On top we added a processor called KV:

{ "docs" : [ { "doc" : { "_index" : "_index", "_type" : "_doc", "_id" : "_id", "_source" : { "rest" : """reason: Layer7 check passed, code:2000, info:"OK", check duration:3ms.""", "reason" : " Layer7 check passed", "process" : "haproxy", "code" : "2000", "check duration" : "3ms.", "message" : """Mar 22 01:27:39 localhost haproxy[14415]: Server updates /appServer02 is UP, reason: Layer7 check passed, code:2000, info:"OK", check duration:3ms.""", "host" : "localhost", "id" : "14415", "status" : " Server updates /appServer02 is UP", "timestamp" : "Mar 22 01:27:39", "info" : "\" OK \ ""}," _ingest ": {" timestamp" : "the 2020-12-09 T06:00:37. 990909 z"}}}}]Copy the code

From the above results, we can see that we have all the fields we want.
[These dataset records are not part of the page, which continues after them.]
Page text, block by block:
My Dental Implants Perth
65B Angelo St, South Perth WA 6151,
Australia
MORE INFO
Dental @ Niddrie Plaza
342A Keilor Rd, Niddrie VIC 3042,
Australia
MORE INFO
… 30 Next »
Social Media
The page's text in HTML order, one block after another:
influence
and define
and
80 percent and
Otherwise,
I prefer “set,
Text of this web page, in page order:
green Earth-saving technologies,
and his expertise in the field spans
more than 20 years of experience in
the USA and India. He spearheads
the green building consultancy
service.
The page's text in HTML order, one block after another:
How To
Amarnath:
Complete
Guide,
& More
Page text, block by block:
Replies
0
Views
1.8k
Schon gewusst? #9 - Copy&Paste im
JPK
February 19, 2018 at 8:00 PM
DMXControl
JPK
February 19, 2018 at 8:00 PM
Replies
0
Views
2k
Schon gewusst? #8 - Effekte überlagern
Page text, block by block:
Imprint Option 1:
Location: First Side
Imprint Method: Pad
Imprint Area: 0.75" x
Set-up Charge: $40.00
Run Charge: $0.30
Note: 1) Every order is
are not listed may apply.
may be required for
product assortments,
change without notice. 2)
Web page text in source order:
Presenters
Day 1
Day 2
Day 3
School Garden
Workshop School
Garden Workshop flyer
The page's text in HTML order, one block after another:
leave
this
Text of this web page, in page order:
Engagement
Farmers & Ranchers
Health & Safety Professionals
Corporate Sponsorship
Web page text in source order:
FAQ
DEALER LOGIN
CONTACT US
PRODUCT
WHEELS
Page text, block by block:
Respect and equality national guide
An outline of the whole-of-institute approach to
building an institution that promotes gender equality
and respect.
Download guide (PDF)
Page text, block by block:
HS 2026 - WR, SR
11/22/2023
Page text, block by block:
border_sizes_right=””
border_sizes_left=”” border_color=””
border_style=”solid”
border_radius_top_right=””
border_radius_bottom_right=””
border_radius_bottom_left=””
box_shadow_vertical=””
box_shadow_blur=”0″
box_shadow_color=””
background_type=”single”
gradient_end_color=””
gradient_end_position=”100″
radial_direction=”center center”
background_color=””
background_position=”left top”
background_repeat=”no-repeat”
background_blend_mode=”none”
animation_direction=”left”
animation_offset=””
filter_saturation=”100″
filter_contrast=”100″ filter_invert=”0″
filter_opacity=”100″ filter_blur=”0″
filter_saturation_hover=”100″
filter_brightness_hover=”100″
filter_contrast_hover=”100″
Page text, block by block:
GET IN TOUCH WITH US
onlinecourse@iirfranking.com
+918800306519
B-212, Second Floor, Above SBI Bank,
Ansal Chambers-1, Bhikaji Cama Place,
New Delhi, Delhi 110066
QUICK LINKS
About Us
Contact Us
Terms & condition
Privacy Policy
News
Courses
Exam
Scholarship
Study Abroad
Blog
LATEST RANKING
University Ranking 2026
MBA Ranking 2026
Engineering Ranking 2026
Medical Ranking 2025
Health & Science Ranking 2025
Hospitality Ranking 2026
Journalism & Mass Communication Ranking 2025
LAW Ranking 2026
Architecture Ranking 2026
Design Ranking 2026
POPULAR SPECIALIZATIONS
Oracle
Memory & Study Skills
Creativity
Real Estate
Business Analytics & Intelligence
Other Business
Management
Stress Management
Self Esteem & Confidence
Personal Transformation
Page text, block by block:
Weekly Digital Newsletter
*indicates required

Let’s remove the unwanted message and REST fields:

POST _ingest/pipeline/_simulate
{
  "pipeline": {
    "processors": [
      {
        "dissect": {
          "field": "message",
          "pattern": "%{timestamp} %{+timestamp} %{+timestamp} %{host} %{process}[%{id}]:%{status}, %{rest}",
          "append_separator": " "
        }
      },
      {
        "kv": {
          "field": "rest",
          "field_split": ", ",
          "value_split": ":"
        }
      },
      {
        "remove": {
          "field": "message"
        }
      },
      {
        "remove": {
          "field": "rest"
        }
      }
    ]
  },
  "docs": [
    {
      "_source": {
        "message": """Mar 22 01:27:39 localhost haproxy[14415]: Server updates /appServer02 is UP, reason: Layer7 check passed, code:2000, info:"OK", check duration:3ms."""
      }
    }
  ]
}
Copy the code

Above, I used the remove handler to remove the message and rest fields:

{ "docs" : [ { "doc" : { "_index" : "_index", "_type" : "_doc", "_id" : "_id", "_source" : { "reason" : " Layer7 check passed", "process" : "haproxy", "code" : "2000", "check duration" : "3ms.", "host" : "localhost", "id" : "14415", "status" : " Server updates /appServer02 is UP", "timestamp" : "Mar 22 01:27:39", "info" : "\" OK \ ""}," _ingest ": {" timestamp" : "the 2020-12-09 T05:59:44. 138394 z"}}}}]Copy the code

From the step-by-step process above, we can see how to structure an unstructured data.